= 10-10-321 =

American long-distance telephone service

10-10-321, 10-10-345, 10-10-220, and 10-10-987 are United States long-distance phone services best known for their prolific television and direct mail advertising in the late 1990s. 10-10-321 was the first mass-marketed service of its type. 10-10-345 was owned by AT&T, and the rest were all owned by MCI, which is now part of Verizon. All services of its kind are known as interexchange carriers, which essentially allow consumers to bypass, or "dial-around" their primary long-distance carrier and use a different one.

==History==
The services debuted in May 1996, originally as 10-321 before the telephone industry expanded carrier access codes to seven digits instead of the original five; the number gained an additional "10", becoming 10-10-321 on July 1, 1998. Although "dial-around" interexchange carriers existed prior to the debut of 10-10-321, these were among the first to feature a mass multimedia advertising campaign.

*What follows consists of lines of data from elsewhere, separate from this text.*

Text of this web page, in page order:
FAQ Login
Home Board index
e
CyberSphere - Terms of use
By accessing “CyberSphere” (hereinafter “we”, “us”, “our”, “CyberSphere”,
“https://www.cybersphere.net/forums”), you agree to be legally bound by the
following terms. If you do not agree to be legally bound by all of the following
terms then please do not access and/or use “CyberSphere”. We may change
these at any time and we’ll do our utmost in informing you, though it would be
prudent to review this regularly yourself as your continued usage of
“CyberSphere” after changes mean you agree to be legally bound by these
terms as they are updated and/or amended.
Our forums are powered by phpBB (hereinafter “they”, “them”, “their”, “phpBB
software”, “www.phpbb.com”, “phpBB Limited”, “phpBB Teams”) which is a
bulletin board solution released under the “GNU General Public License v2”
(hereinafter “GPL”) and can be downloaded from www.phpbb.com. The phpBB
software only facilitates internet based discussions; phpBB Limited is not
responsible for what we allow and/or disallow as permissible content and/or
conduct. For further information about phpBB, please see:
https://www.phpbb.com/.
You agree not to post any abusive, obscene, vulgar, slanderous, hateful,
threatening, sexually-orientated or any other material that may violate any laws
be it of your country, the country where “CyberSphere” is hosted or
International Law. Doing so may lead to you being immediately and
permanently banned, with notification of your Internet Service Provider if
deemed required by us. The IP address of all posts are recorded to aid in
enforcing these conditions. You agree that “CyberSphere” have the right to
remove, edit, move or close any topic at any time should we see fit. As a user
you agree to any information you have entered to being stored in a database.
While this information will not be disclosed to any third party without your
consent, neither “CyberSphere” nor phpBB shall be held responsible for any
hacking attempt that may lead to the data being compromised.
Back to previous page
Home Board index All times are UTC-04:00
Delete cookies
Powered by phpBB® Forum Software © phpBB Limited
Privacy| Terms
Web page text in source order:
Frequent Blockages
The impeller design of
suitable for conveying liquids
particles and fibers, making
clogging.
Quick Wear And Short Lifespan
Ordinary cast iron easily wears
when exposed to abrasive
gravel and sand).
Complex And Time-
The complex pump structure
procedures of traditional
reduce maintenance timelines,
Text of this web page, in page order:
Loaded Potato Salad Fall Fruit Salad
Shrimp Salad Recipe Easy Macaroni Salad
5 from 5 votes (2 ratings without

The services were advertised heavily, using celebrities such as Hulk Hogan, ALF, John Lithgow, Terry Bradshaw, Reginald VelJohnson, John Stamos, Mike Piazza, Tony Danza, Doug Flutie, James Garner, Toby Keith, Christopher Lloyd, Dennis Miller and George Carlin. A Latino version featured the variant number 10-10-123 with the slogan "Diez Diez Uno Dos Tres". This ubiquitous presence on television led to a spill-over into pop culture for a brief time, much like 1-800-COLLECT, a collect call service also owned by MCI, during this era. Each service advertised rates that were significantly lower than most telephone operators were charging at the time; 10-10-321, for instance, was a straight pay-per-minute service charging 10 cents per minute, while 10-10-220 was mostly a pay-per-call service, with any call up to 20 minutes charged a flat 99 cents, and both services charged the same rate regardless of time of day, a rarity for long-distance service at the time.

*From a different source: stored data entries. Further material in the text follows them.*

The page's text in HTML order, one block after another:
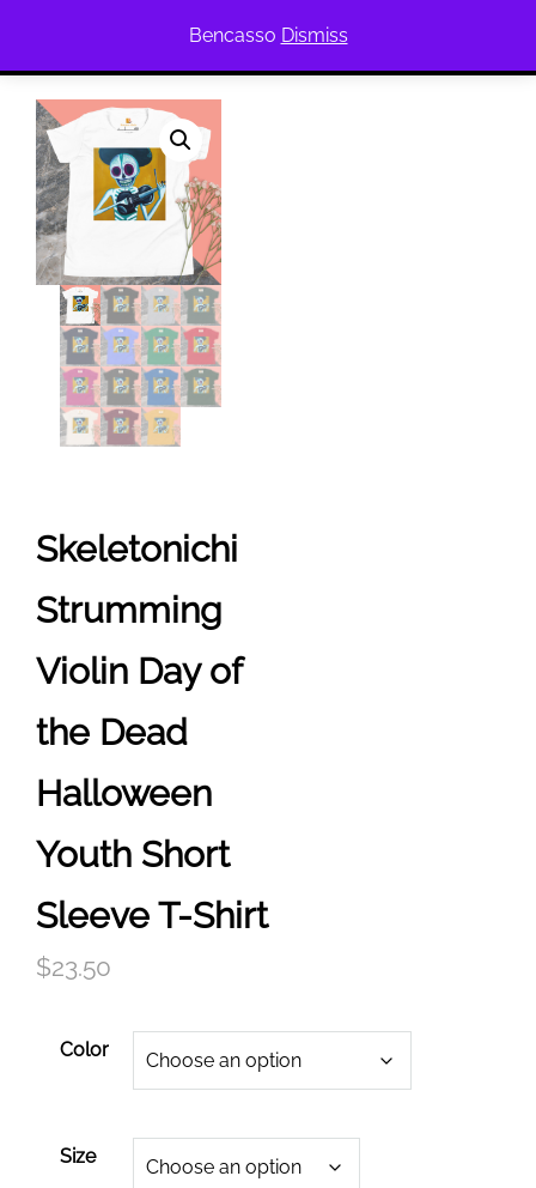
Bencasso Dismiss
Skeletonichi
Strumming
Violin Day of
the Dead
Halloween
Youth Short
Sleeve T-Shirt
$23.50
Color
Size
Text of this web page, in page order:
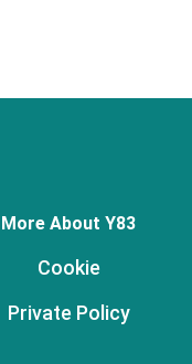
More About Y83
Cookie
Private Policy

By the early 2000s, the steep discounts were no longer offered, rates increased as much as 80 percent in fall 2002, with 10-10-321 going from 10 cents a minute to 18 cents on October 1, 2002. A year earlier, a 9.9 percent "Universal Service Fund" charge had been added.

The widely increased use of mobile phones in the early 2000s, and subsequent decline in the use of landline phones, has rendered the service largely obsolete.

10-10-321, 10-10-220, and other 10-10 services are still available, although at significantly higher prices than originally advertised during its heyday. As of June 2022, 10-10-321 charges a flat 30¢ per minute for calls within the U.S. and U.S. territories, while 10-10-220 calls within the U.S. (except calls from Alaska, where the service is not available) cost $1.50 for the first 10 minutes, and 25¢ for each additional minute, plus a 24.4% Federal Universal Service Fee.